Untuk lembaga ini saya siap Pak"

Jakarta (ANTARA News) - Rabu kemarin pagi-pagi sekali sekitar pukul 05.00 WIB, Deputi Pencegahan Komisi Pemberantasan Korupsi (KPK) Johan Budi Sapto Pribowo barulah sampai di rumahnya usai rapat tim krisis, yakni sebuah tim internal yang dibuat khusus untuk mengatasi konflik KPK-Polri.

Ia lalu mandi dan merebahkan tubuh lelahnya di tempat tidur untuk kemudian tertidur satu jam setelahnya.

Permintaan sang buah hati untuk diantarkan ke sekolah pun terpaksa tidak dipenuhinya karena badan yang sudah demikian penat, gara-gara kisruh KPK-Polri selama sebulan terakhir.

Sekitar pukul 13.00 WIB, Johan merasa telepon selularnya bergetar terus-menerus. Begitu melongok ke layar ponsel, dia baru mengetahui sudah ada 53 panggilan tak terbalas (misscalled).

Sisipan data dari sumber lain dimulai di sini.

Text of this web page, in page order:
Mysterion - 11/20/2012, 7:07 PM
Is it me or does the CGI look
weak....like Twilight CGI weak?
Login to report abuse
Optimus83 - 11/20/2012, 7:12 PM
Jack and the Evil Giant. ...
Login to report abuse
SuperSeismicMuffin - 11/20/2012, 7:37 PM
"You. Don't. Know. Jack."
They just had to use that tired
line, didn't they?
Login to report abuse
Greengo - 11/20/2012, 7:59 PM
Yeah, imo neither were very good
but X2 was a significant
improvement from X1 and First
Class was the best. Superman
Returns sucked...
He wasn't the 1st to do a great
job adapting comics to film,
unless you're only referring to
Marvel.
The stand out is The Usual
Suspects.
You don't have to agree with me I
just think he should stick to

"Ternyata setelah saya lihat di hape saya ada 53 misscall dari banyak orang termasuk (Menteri Sekretaris Negara) Pratikno dan sms dari ajudan presiden, dari orang kantor juga. Saya kaget juga, banyak yang mencari, ada apa?" cerita Johan di kantornya, Rabu malam lalu.

Ia akhirnya mengangkat panggilan masuk yang ternyata dari seorang ajudan presiden.

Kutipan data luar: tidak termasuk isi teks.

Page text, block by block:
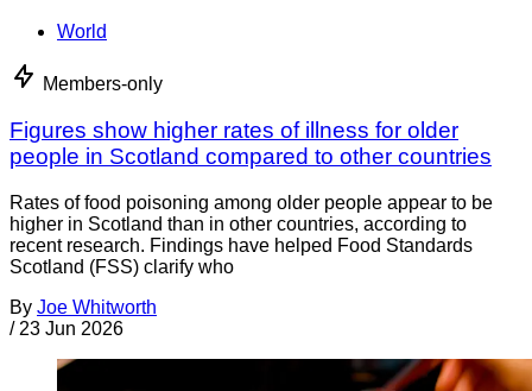
World
Members-only
Figures show higher rates of illness for older
people in Scotland compared to other countries
Rates of food poisoning among older people appear to be
higher in Scotland than in other countries, according to
recent research. Findings have helped Food Standards
Scotland (FSS) clarify who
By Joe Whitworth
/ 23 Jun 2026
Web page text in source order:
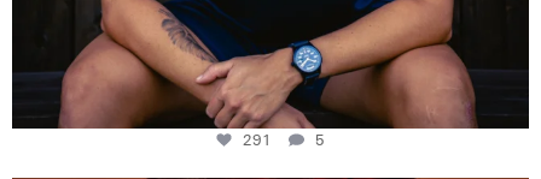
291 5
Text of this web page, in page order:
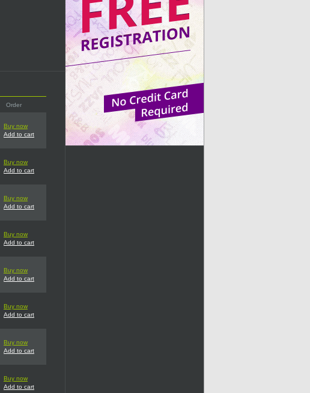
Order
Buy now
Add to cart
Buy now
Add to cart
Buy now
Add to cart
Buy now
Add to cart
Buy now
Add to cart
Buy now
Add to cart
Buy now
Add to cart
Buy now
Add to cart
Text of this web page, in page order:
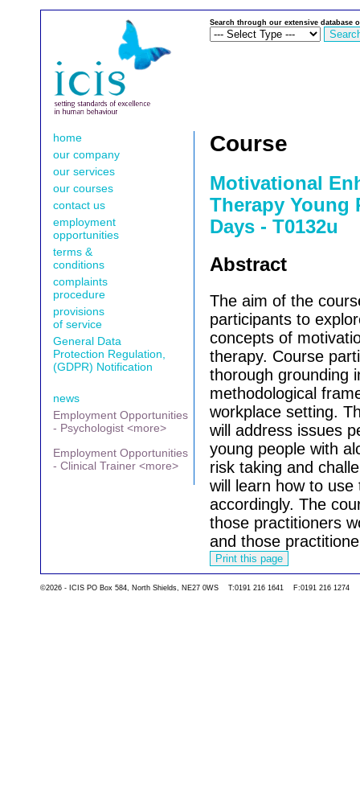
Search through our extensive database
home
our company
our services
our courses
contact us
employment
opportunities
terms &
conditions
complaints
procedure
provisions
of service
General Data
Protection Regulation,
(GDPR) Notification
news
Employment Opportunities
- Psychologist <more>
Employment Opportunities
- Clinical Trainer <more>
Course
Motivational
Therapy Young
Days - T0132u
Abstract
The aim of the
participants to
concepts of
therapy. Course
thorough grounding
methodological
workplace setting.
will address issues
young people with
risk taking and
will learn how to
accordingly. The
those practitioners
and those
Go back to the list
©2026 - ICIS PO Box 584, North Shields, NE27 0WS T:0191 216 1641 F:0191 216 1274

"Sekitar jam 1 siang, saya dihubungi ajudan presiden kemudian menyampaikan bahwa Pak JK (Jusuf Kalla) ingin bicara. Lalu telepon diserahkan ke Pak JK dan kemudian terjadi dialog cukup singkat," ungkap Johan.

Johan mengisahkan isis dialog singkatnya dengan sang wakil presiden:

"Ini Pak Johan? Dari pagi kita kontak tidak bisa," kata JK.

"Mohon maaf Pak, saya baru pulang jam 5 pagi, dari kantor terus jam 6 baru tidur. Ada apa Pak?" tanya Johan.

"Anda ditunjuk sebagai Plt (pelaksana tugas) Pimpinan KPK, Anda siap tidak?," tanya JK langsung ke inti persoalan.

"Untuk lembaga ini saya siap Pak," jawab Johan.

Meski ia masih menanyakan bagaimana kelanjutan sejumlah laporan yang ditujukan kepadanya di Bareskrim Polri, Johan mengaku tetap bersedia didapuk menjadi pimpinan lembaga tempatnya bekerja sejak 10 tahun lalu itu.

"Saya sama sekali tidak menyangka dan terkejut ditunjuk sebagai Plt Pimpinan KPK," aku Johan.

Selang setengah jam dari pembicaraan itu, Presiden Joko Widodo di Istana mengumumkan akan mengeluarkan Keputusan Presiden (Keppres) pemberhentian sementara dua pimpinan KPK yaitu Abraham Samad dan Bambang Widjojanto karena berstatus tersangka.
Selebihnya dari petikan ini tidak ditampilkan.